Scientists have recreated the original quantum structure of our universe

Look at the sky long enough and the universe begins to resemble a city at night. Galaxies take on the features of streetlamps that clog neighborhoods of dark matter, connected by gas pathways that line the banks of the intergalactic nothingness.

This map of the Universe was predetermined, drawn up in the tiniest shivers of quantum physics, shortly after the Big Bang began expanding space and time some 13.8 billion years ago.

But exactly what those fluctuations were, and how they set in motion the physics that would see atoms converge in the vast cosmic structures we see today is far from clear.

A new mathematical analysis of the moments after a period called the inflationary age reveals that some sort of structure may even have existed in the swirling quantum furnace that filled the young universe, and it could help us lay out the present day. out of it.

Astrophysicists from the University of Göttingen in Germany and the University of Auckland in New Zealand used a mix of particle motion simulations and some sort of gravity / quantum modeling to predict how structures might form in the condensation of particles after inflation occurred.

The scale of these types of models is a bit astounding. We are talking about masses of up to 20 kilograms in a space of barely 10-20 meters wide, at a time when the universe was only 10-24 seconds old.

“The physical space suggested by our simulation would fit a million times into a single proton,” said astrophysicist Jens Niemeyer of the University of Göttingen.

“It is probably the largest simulation of the smallest area of ​​the Universe to date.”

Most of what we know about this early stage of the universe’s existence is based on exactly these kinds of mathematical quests. The oldest light that we can still see flickering through the universe is the Cosmic Background Radiation (CMB), and the entire show had been underway for some 300,000 years.

But within that faint echo of old radiation, there are some clues as to what was going on.

The light from the CMB was emitted as base particles combined into atoms from the hot, dense energy soup, in what is known as the era of recombination.

A map of this background radiation in the sky shows that our universe already had some sort of structure a few hundred thousand years old. There were slightly cooler bits and slightly warmer bits that could push matter into regions where stars would eventually ignite, galaxies would spiral out, and masses would gather in the cosmic city we see today.

This raises a question.

The space that makes up our universe is getting bigger, which means the universe must have been a lot smaller at one time. So it makes sense that everything we see around us now was once crammed into a volume too limited for such warm and cool places to appear.

Like a cup of coffee in an oven, no part could cool down before heating up again.

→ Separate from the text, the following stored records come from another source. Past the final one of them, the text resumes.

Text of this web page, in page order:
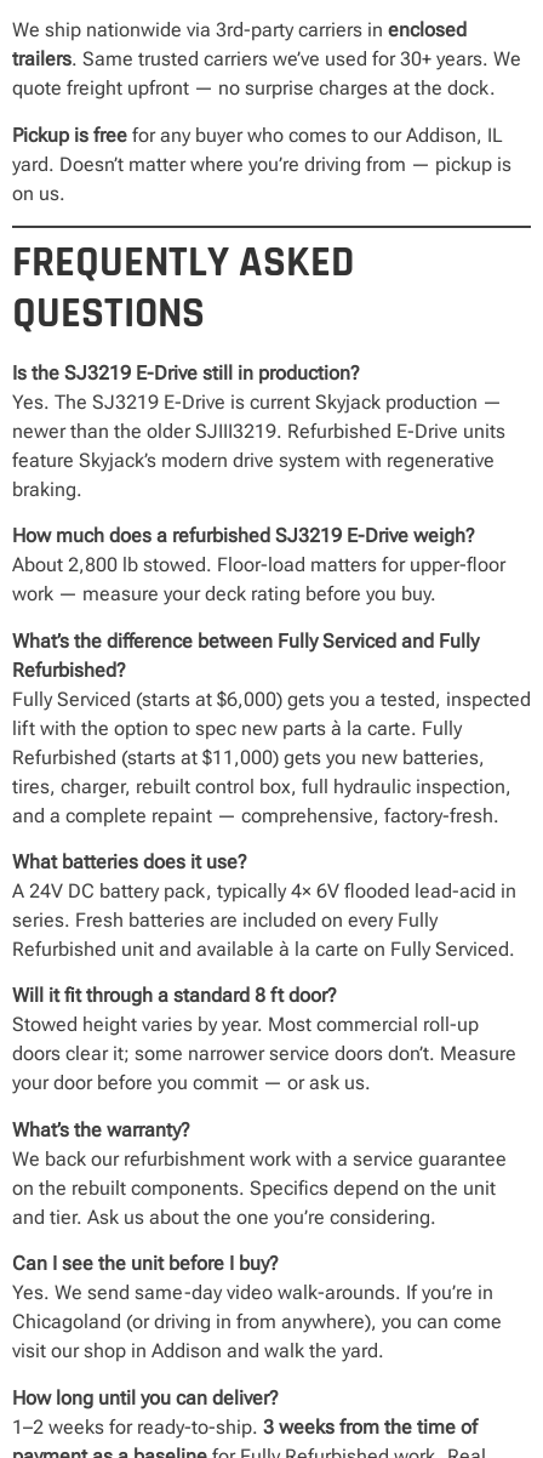
We ship nationwide via 3rd-party carriers in enclosed
trailers. Same trusted carriers we’ve used for 30+ years. We
quote freight upfront — no surprise charges at the dock.
Pickup is free for any buyer who comes to our Addison, IL
yard. Doesn’t matter where you’re driving from — pickup is
on us.
FREQUENTLY ASKED
QUESTIONS
Is the SJ3219 E-Drive still in production?
Yes. The SJ3219 E-Drive is current Skyjack production —
newer than the older SJIII3219. Refurbished E-Drive units
feature Skyjack’s modern drive system with regenerative
braking.
How much does a refurbished SJ3219 E-Drive weigh?
About 2,800 lb stowed. Floor-load matters for upper-floor
work — measure your deck rating before you buy.
What’s the difference between Fully Serviced and Fully
Refurbished?
Fully Serviced (starts at $6,000) gets you a tested, inspected
lift with the option to spec new parts à la carte. Fully
Refurbished (starts at $11,000) gets you new batteries,
tires, charger, rebuilt control box, full hydraulic inspection,
and a complete repaint — comprehensive, factory-fresh.
What batteries does it use?
A 24V DC battery pack, typically 4× 6V flooded lead-acid in
series. Fresh batteries are included on every Fully
Refurbished unit and available à la carte on Fully Serviced.
Will it fit through a standard 8 ft door?
Stowed height varies by year. Most commercial roll-up
doors clear it; some narrower service doors don’t. Measure
your door before you commit — or ask us.
What’s the warranty?
We back our refurbishment work with a service guarantee
on the rebuilt components. Specifics depend on the unit
and tier. Ask us about the one you’re considering.
Can I see the unit before I buy?
Yes. We send same-day video walk-arounds. If you’re in
Chicagoland (or driving in from anywhere), you can come
visit our shop in Addison and walk the yard.
How long until you can deliver?
1–2 weeks for ready-to-ship. 3 weeks from the time of
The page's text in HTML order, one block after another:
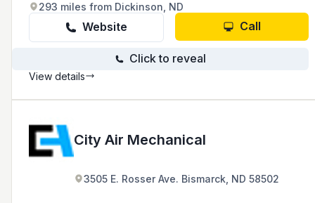
WY.
293 miles from Dickinson, ND
Website Call
Click to reveal
View details
City Air Mechanical
3505 E. Rosser Ave. Bismarck, ND 58502
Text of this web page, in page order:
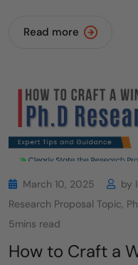
Read more
March 10, 2025 by
Research Proposal Topic,
5mins read
How to Craft a

The inflation period has been presented as a way to solve this problem. Within trillionths of a second of the big bang, our universe jumped in size by an insane amount, essentially freezing all variations on the quantum scale.

To say this happened in the blink of an eye still wouldn’t do it justice. It would have started around 1036 seconds after the big bang, and ended with 1032 seconds. But it was long enough for the room to lock into proportions, preventing minor temperature swings from disappearing again.

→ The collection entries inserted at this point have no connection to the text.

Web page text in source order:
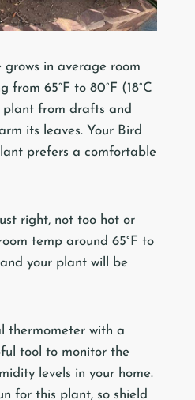
in average room
from 65°F to 80°F (18°C
plant from drafts and
its leaves. Your Bird
prefers a comfortable
right, not too hot or
temp around 65°F to
and your plant will be
thermometer with a
tool to monitor the
levels in your home.
for this plant, so shield
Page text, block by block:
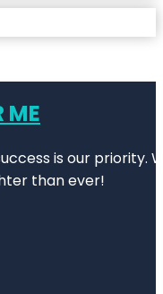
ME
is our
than ever!
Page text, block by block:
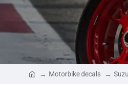
Motorbike decals
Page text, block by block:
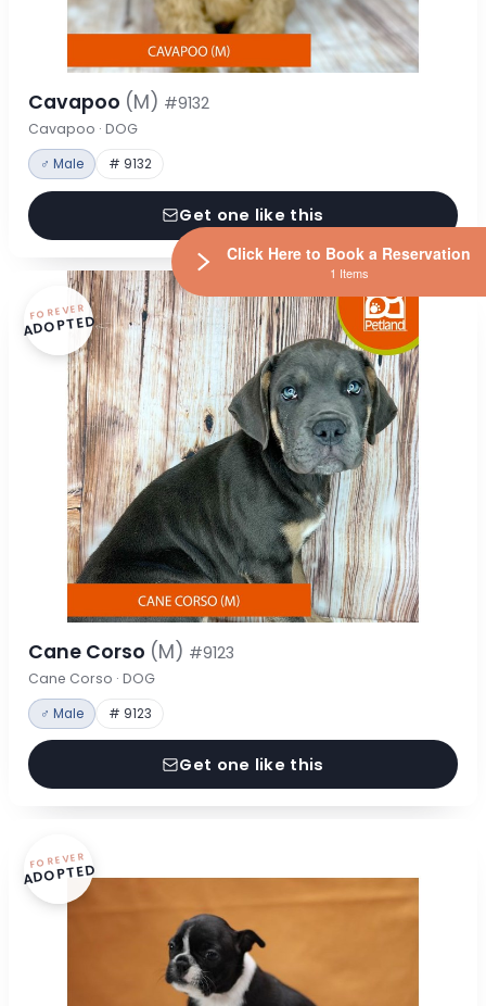
Cavapoo (M) #9132
Cavapoo · DOG
♂ Male # 9132
Get one like this
FOREVER
ADOPTED
Cane Corso (M) #9123
Cane Corso · DOG
♂ Male # 9123
Get one like this
FOREVER
ADOPTED
Click Here to Book a Reservation
1 Items
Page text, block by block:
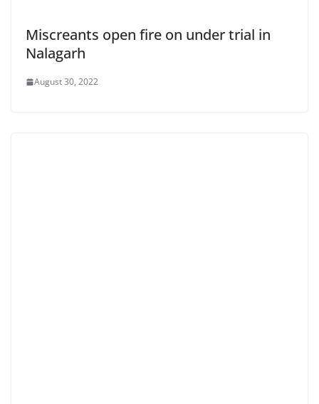
Miscreants open fire on under trial in
Nalagarh
August 30, 2022
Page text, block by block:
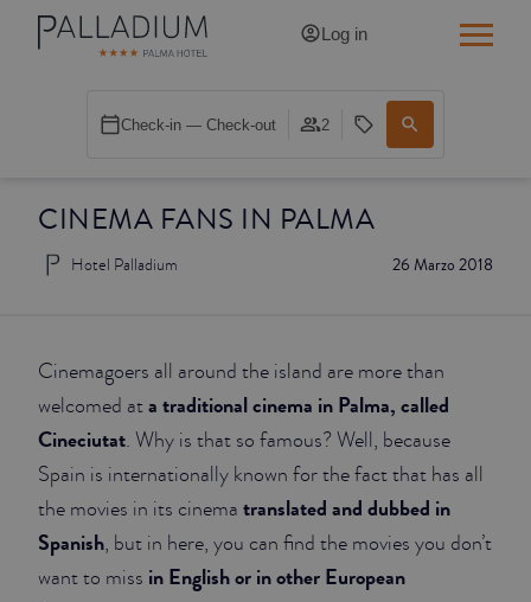
CINEMA FANS IN PALMA
26 Marzo 2018
Hotel Palladium
Cinemagoers all around the island are more than
welcomed at a traditional cinema in Palma, called
Cineciutat. Why is that so famous? Well, because
Spain is internationally known for the fact that has all
the movies in its cinema translated and dubbed in
Spanish, but in here, you can find the movies you don’t
want to miss in English or in other European
Log in
Check-in — Check-out 2
SINGLE BALCONY CATHEDRAL
DOUBLE RED
DOUBLE WHITE
DOUBLE INN CATHEDRAL
SUPERIOR
JUNIOR SUITES

The researchers’ calculations focus on this short moment after the inflation, showing how elementary particles that congeal from the foam of quantum ripples at that point could have generated short halos of matter dense enough to ripple spacetime itself.

“The formation of such structures, as well as their movements and interactions, must have generated a background noise of gravitational waves,” said astrophysicist Benedikt Eggemeier of the University of Göttingen, lead author of the study.

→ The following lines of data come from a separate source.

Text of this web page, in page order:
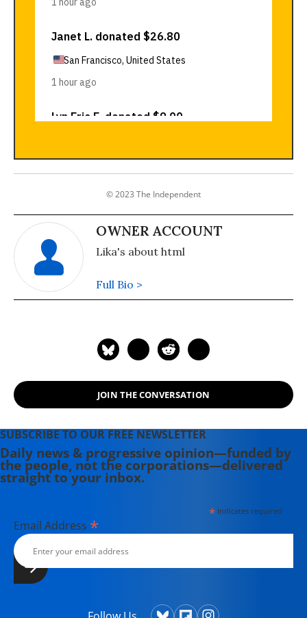
© 2023 The Independent
OWNER ACCOUNT
Lika's about html
Full Bio >
JOIN THE CONVERSATION
SUBSCRIBE TO OUR FREE NEWSLETTER
Daily news & progressive opinion—funded by
the people, not the corporations—delivered
straight to your inbox.
*indicates required
Email Address *
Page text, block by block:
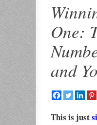
One:
and
This is just
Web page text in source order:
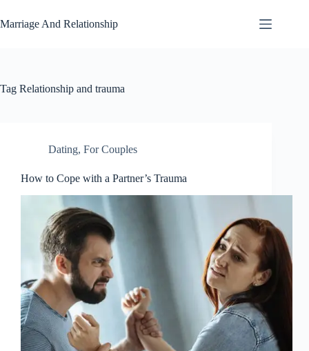
to
content
Marriage And Relationship
Tag Relationship and trauma
Dating, For Couples
How to Cope with a Partner’s Trauma
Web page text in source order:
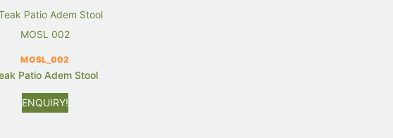
MOSL_002
Patio Adem Stool
ENQUIRY!
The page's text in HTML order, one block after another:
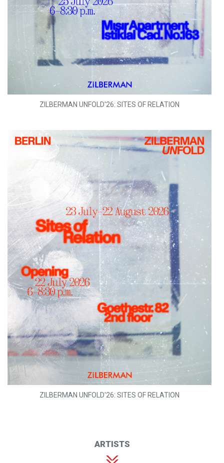
ZILBERMAN UNFOLD'26: SITES OF RELATION
ZILBERMAN UNFOLD'26: SITES OF RELATION
ARTISTS
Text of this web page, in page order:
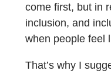
come first, but in
inclusion, and
when people feel
That’s why I
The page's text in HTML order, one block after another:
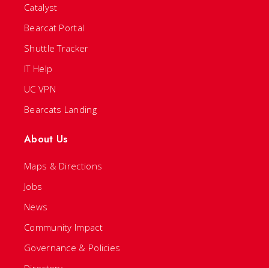
Catalyst
Bearcat Portal
Shuttle Tracker
IT Help
UC VPN
Bearcats Landing
About Us
Maps & Directions
Jobs
News
Community Impact
Governance & Policies
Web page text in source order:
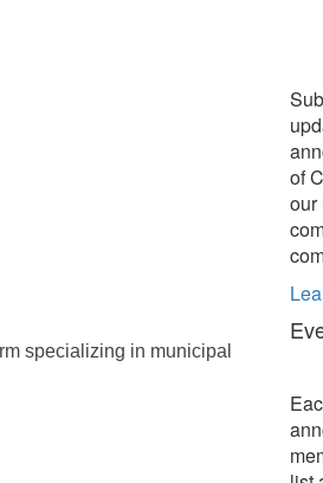
specializing in municipal
of
our

“Our simulations allow us to calculate the strength of this gravitational wave signal, which may be measurable in the future.”

In some cases, the intense masses of such objects could have drawn matter into primal black holes, objects believed to contribute to the mysterious pull of dark matter.

The fact that the behavior of these structures mimics the large-scale clumping of our universe today does not necessarily mean that it is directly responsible for the current distribution of stars, gas, and galaxies.

But the complex physics unfolding between those freshly baked particles may still be visible in the sky, among that rolling landscape of twinkling lights and dark voids we call the universe.